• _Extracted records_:
= Beginning of Section =

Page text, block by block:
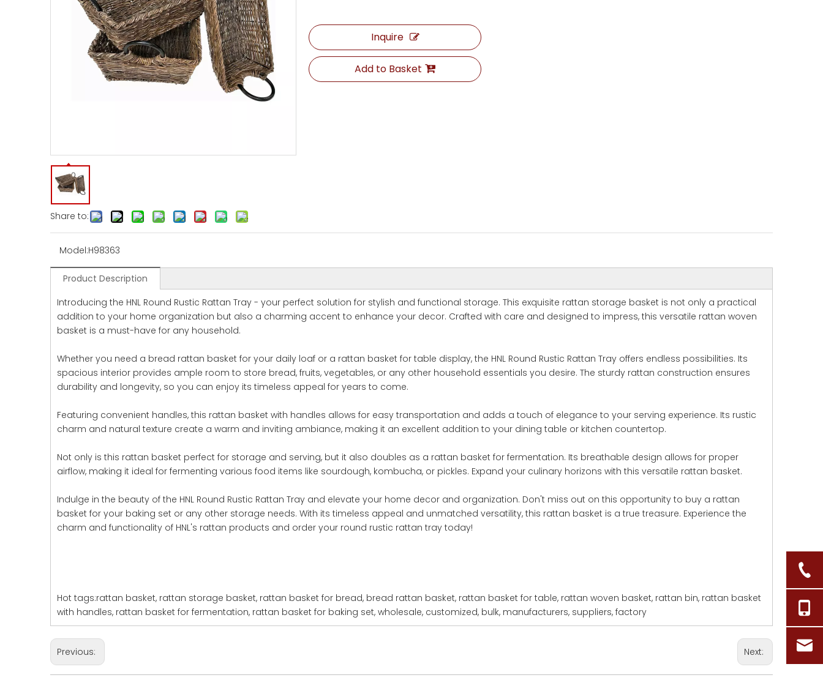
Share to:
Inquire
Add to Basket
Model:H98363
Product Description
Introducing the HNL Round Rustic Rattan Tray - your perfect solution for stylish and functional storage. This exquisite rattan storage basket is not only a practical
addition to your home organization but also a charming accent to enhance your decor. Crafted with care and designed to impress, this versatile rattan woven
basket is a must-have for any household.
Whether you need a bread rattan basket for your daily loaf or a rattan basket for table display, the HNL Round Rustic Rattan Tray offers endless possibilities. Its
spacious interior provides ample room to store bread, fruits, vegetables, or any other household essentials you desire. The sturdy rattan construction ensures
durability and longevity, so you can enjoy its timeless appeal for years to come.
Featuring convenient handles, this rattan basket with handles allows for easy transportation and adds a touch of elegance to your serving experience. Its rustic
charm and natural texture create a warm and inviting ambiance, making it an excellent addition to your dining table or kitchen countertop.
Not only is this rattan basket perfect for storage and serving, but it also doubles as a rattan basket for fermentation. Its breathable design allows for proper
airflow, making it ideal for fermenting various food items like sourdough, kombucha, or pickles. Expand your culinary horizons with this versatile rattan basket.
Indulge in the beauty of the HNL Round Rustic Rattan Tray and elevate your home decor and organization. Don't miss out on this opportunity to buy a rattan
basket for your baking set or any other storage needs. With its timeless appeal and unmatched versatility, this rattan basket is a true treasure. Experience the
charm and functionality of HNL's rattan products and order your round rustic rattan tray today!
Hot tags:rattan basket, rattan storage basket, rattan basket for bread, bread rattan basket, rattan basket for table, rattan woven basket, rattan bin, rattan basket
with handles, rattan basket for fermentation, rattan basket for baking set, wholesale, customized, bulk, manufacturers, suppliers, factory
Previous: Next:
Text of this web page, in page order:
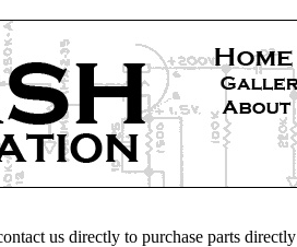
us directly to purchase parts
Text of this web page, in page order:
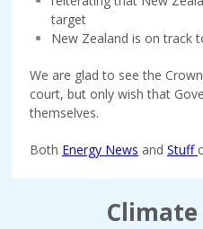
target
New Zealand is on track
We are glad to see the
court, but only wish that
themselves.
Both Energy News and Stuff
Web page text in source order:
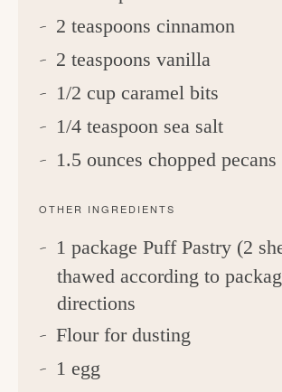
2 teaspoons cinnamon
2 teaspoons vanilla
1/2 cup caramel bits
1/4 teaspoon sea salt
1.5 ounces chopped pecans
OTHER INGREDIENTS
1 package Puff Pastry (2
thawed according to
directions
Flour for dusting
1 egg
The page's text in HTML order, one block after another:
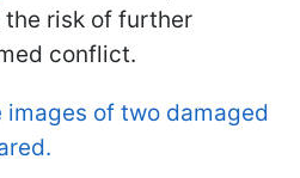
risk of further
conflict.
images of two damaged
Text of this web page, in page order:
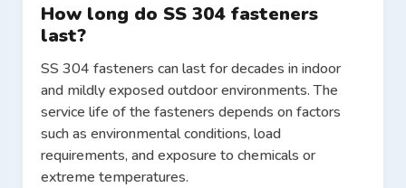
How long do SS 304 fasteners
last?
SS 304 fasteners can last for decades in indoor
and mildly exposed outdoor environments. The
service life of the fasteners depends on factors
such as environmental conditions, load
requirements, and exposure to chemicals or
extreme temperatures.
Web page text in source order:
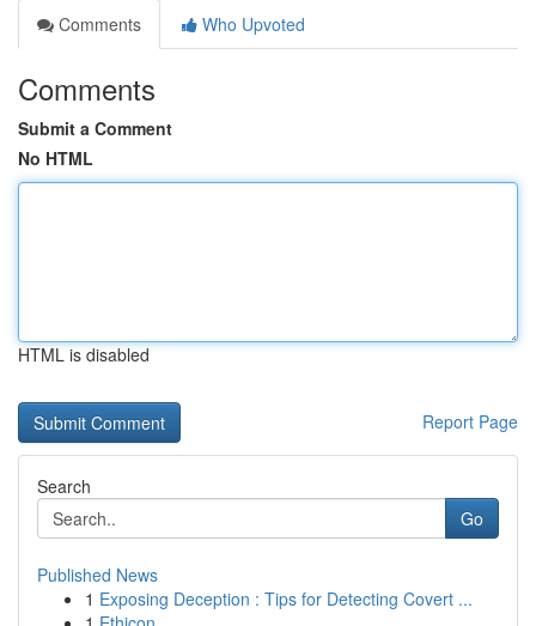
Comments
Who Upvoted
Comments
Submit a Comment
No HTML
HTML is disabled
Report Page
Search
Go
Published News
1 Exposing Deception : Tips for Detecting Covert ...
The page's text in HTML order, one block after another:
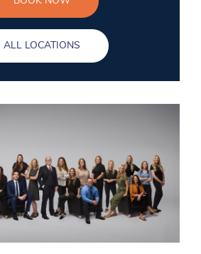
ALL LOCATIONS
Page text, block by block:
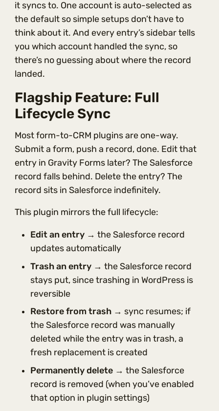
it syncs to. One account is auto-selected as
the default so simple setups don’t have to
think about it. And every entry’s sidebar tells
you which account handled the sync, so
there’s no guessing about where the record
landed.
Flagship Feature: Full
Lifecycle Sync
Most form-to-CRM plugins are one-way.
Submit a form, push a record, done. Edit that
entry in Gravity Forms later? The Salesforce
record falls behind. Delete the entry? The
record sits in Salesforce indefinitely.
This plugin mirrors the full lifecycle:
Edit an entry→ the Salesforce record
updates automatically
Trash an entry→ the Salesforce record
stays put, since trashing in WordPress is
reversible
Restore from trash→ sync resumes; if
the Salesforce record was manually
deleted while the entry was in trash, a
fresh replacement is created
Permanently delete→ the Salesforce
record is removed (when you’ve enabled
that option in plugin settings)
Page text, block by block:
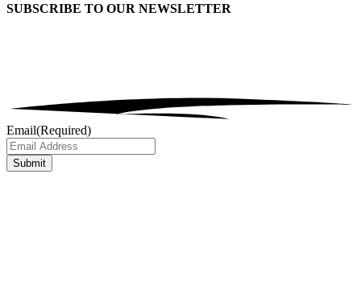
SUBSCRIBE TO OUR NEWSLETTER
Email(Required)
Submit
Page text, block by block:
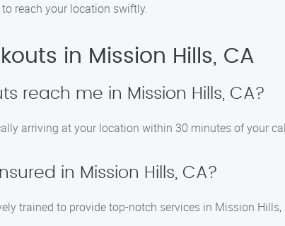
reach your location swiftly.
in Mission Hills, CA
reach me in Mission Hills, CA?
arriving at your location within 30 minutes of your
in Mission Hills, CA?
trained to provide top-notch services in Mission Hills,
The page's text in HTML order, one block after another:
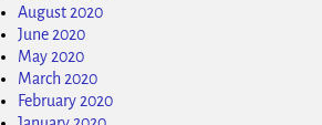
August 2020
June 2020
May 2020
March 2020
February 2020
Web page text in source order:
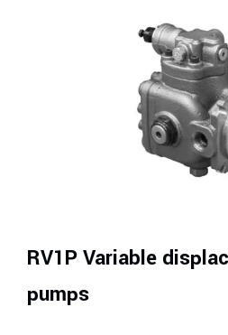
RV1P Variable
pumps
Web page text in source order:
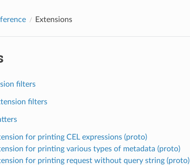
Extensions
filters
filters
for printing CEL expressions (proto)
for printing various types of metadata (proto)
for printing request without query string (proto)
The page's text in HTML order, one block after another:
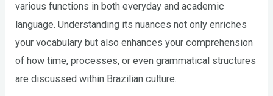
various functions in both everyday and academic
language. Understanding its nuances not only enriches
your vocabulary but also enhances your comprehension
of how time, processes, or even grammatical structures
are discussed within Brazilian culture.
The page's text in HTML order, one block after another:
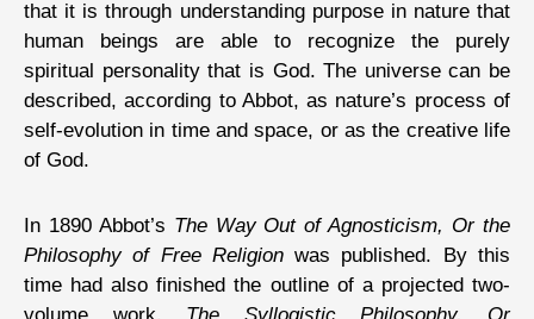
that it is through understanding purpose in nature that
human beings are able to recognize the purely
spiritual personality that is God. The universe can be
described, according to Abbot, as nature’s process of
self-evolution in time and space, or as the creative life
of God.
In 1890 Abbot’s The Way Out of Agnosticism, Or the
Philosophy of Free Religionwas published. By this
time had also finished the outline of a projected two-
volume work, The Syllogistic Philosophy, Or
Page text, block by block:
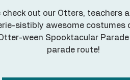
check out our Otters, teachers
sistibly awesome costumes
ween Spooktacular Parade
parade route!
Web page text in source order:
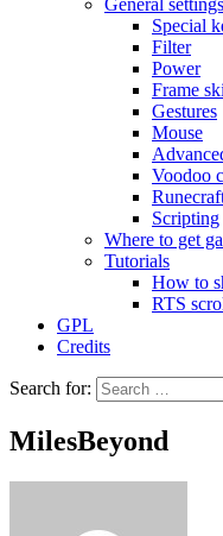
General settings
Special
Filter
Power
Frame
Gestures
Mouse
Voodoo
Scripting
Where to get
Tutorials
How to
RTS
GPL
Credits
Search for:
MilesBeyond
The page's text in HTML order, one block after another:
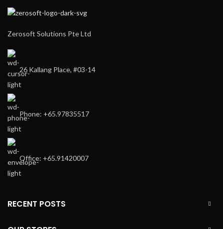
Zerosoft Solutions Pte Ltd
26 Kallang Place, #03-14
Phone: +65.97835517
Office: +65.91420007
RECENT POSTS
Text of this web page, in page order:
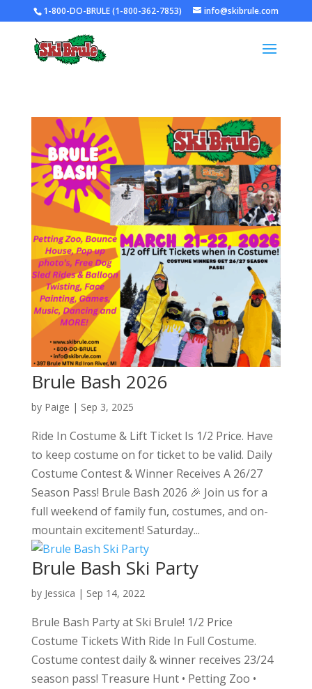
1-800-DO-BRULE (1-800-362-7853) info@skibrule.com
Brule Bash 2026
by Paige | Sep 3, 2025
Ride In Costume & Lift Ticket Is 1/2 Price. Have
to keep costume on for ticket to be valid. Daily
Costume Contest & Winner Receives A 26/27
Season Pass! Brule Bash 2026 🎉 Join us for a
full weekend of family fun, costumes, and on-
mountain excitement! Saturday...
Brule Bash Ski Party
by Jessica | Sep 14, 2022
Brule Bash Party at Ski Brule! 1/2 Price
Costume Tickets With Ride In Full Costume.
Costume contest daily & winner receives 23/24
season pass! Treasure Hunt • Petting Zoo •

= End of Section =

• _Exercise_: Each line from the first line of the records through the line containing "airflow, making it" must be reproduced exactly, with both ends included and all pictures omitted; nothing else belongs in the answer.

• _Solution_:
Page text, block by block:
Share to:
Inquire
Add to Basket
Model:H98363
Product Description
Introducing the HNL Round Rustic Rattan Tray - your perfect solution for stylish and functional storage. This exquisite rattan storage basket is not only a practical
addition to your home organization but also a charming accent to enhance your decor. Crafted with care and designed to impress, this versatile rattan woven
basket is a must-have for any household.
Whether you need a bread rattan basket for your daily loaf or a rattan basket for table display, the HNL Round Rustic Rattan Tray offers endless possibilities. Its
spacious interior provides ample room to store bread, fruits, vegetables, or any other household essentials you desire. The sturdy rattan construction ensures
durability and longevity, so you can enjoy its timeless appeal for years to come.
Featuring convenient handles, this rattan basket with handles allows for easy transportation and adds a touch of elegance to your serving experience. Its rustic
charm and natural texture create a warm and inviting ambiance, making it an excellent addition to your dining table or kitchen countertop.
Not only is this rattan basket perfect for storage and serving, but it also doubles as a rattan basket for fermentation. Its breathable design allows for proper
airflow, making it ideal for fermenting various food items like sourdough, kombucha, or pickles. Expand your culinary horizons with this versatile rattan basket.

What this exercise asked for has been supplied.